Technology

Best php.ini Settings for WordPress and Laravel on Shared Hosting and VPS

If you run WordPress or Laravel on shared hosting or a VPS, your php.ini settings quietly decide whether your site feels fast and stable or slow and fragile. The application code, database and caching are important, but PHP itself is the engine that executes every request. If the engine is misconfigured, you get timeouts, white screens, failed uploads, random 500 errors and resource‑limit warnings – even on good hosting hardware.

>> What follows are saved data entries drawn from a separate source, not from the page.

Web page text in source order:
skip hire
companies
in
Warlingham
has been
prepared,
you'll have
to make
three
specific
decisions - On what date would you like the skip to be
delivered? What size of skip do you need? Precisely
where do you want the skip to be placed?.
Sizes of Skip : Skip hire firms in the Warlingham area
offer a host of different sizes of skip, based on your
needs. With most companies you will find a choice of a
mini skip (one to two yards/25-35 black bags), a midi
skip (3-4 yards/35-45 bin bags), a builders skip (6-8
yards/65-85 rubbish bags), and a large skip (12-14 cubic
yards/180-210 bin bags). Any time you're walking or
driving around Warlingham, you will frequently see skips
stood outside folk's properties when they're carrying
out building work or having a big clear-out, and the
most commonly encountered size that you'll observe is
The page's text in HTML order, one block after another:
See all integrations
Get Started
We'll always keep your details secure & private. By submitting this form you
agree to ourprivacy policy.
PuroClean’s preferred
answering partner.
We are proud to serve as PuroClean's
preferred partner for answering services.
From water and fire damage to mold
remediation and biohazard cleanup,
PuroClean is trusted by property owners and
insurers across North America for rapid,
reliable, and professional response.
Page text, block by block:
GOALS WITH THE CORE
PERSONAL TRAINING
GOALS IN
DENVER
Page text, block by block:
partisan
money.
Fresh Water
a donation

In this guide, we will walk through the most important php.ini directives for WordPress and Laravel, explain what they actually do and give concrete, tested values for typical site sizes on both shared hosting and VPS plans. We will also highlight where shared hosting limits stop you, when it makes sense to move to a VPS, and how we set things up in practice when deploying projects on dchost.com infrastructure. You can treat this as a checklist: compare it with your current settings, adjust carefully, and you will usually see an immediate improvement in stability and developer happiness.

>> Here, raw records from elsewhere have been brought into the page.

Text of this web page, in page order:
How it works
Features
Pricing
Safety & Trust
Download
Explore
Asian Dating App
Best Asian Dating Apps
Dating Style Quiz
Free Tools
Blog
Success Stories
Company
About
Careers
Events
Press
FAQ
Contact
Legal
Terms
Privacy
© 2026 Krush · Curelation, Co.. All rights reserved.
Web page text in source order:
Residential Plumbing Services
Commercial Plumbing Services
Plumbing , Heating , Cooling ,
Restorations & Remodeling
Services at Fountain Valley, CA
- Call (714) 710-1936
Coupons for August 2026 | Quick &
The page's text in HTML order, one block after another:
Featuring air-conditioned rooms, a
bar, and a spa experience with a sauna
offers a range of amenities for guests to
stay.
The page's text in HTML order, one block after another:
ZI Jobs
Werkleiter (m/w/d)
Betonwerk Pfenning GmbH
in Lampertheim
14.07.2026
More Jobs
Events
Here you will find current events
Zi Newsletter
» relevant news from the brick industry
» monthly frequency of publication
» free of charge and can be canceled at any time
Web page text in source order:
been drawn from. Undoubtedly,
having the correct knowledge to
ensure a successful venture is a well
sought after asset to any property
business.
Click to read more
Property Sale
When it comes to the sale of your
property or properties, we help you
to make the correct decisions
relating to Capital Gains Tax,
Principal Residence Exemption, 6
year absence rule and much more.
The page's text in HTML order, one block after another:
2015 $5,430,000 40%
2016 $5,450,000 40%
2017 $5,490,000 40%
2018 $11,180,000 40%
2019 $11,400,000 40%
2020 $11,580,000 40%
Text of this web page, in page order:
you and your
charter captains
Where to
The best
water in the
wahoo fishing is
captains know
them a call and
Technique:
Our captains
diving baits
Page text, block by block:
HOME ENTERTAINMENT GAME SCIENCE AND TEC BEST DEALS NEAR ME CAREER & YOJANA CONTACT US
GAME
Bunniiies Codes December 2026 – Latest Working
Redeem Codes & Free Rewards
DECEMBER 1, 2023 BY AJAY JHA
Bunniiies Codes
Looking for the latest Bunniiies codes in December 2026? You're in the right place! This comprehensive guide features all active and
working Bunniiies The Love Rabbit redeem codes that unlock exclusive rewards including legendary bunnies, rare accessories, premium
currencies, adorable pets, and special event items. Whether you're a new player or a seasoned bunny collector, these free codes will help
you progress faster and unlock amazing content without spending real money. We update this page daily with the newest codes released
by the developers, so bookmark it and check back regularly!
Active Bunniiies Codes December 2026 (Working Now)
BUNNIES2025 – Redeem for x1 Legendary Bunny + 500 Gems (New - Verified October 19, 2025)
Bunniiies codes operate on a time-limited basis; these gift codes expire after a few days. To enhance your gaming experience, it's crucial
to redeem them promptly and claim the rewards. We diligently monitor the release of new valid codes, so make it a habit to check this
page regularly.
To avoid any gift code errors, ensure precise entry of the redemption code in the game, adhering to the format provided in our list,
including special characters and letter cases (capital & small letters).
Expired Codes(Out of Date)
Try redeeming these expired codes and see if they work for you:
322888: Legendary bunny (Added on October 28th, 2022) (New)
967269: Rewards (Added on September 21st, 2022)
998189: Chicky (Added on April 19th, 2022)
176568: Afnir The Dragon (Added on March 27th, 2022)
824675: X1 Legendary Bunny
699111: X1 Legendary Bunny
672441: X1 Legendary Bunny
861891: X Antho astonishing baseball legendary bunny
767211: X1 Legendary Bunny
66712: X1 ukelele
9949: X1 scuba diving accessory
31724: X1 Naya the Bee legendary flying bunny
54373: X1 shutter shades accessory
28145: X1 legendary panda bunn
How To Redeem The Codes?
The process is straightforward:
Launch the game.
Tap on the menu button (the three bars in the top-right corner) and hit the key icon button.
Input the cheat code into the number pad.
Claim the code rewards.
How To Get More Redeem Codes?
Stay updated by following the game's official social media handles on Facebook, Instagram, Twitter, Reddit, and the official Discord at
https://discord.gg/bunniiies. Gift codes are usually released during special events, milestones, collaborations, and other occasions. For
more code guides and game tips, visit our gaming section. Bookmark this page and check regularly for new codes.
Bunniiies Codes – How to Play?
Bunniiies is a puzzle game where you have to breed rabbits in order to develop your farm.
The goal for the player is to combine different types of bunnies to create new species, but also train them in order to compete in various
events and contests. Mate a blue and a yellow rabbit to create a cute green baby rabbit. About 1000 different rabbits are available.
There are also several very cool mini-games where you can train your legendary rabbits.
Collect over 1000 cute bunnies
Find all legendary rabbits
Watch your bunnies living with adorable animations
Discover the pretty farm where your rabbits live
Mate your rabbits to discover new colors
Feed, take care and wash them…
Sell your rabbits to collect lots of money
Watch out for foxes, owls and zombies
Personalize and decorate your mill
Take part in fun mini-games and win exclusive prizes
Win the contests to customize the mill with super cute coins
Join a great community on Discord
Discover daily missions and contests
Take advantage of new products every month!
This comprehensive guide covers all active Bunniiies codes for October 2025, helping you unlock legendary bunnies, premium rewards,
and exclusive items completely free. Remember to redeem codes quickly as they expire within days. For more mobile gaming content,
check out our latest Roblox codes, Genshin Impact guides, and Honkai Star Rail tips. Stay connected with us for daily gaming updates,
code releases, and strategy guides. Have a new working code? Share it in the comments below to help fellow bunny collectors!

Why php.ini Matters So Much for WordPress and Laravel

Both WordPress and Laravel are written in PHP. Every page view, API call, cron job, Artisan command or WooCommerce checkout runs inside a PHP process that is governed by php.ini. That file (plus a few .ini overrides) defines hard limits and default behaviour for:

  • How much RAM each PHP process can use (memory_limit).
  • How long scripts may run before they are killed (max_execution_time and max_input_time).
  • How large uploads and forms can be (upload_max_filesize, post_max_size, max_input_vars).
  • How errors are handled (error_reporting, display_errors, log_errors).
  • How sessions and cookies behave (session‑related directives and security flags).
  • Which PHP extensions and accelerators are available (like OPcache).

The same code can behave very differently depending on these values. For example, a WooCommerce checkout with a big cart might work fine with a 256M memory limit but constantly fail with 64M. A Laravel import job may need a higher max_execution_time and a larger post_max_size to process CSV uploads.

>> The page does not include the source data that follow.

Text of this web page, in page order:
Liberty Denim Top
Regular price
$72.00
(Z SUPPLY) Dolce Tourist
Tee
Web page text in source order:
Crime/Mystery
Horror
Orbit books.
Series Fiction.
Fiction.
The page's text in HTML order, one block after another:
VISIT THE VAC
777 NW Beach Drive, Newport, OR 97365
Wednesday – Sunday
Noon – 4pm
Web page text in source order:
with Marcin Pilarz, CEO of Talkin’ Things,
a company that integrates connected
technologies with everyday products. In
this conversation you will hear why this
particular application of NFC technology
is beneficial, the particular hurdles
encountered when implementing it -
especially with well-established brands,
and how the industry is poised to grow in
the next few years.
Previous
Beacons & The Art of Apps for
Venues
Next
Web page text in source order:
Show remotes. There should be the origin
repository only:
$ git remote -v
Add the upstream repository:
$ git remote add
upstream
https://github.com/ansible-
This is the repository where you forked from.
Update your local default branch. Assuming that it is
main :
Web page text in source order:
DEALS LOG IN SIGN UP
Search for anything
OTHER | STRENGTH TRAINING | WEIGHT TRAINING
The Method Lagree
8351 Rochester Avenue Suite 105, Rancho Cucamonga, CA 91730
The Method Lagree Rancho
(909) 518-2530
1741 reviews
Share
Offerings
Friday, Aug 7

We have a separate deep dive on the individual PHP resource limits in our article Choosing the right memory_limit, max_execution_time and upload_max_filesize. Here, we focus specifically on the combination of settings that tends to work best for WordPress and Laravel on shared hosting and VPS.

Where and How You Can Edit php.ini on Shared Hosting and VPS

On shared hosting (cPanel / DirectAdmin style)

On most shared hosting platforms, you do not edit the global server php.ini directly. Instead, you typically have one or more of these options:

  • Per‑account php.ini or .user.ini: Many panels let you customize certain directives for your account or per directory by adding a php.ini or .user.ini in public_html/. The server merges those with the global defaults.
  • GUI editor in the control panel: cPanel often has a “Select PHP Version” or “MultiPHP INI Editor” section where you can change the most common settings without touching files manually.
  • .htaccess overrides: On Apache with mod_php, some directives can be changed via .htaccess using php_value and php_flag. On modern setups (PHP‑FPM), this is less common and .user.ini is preferred.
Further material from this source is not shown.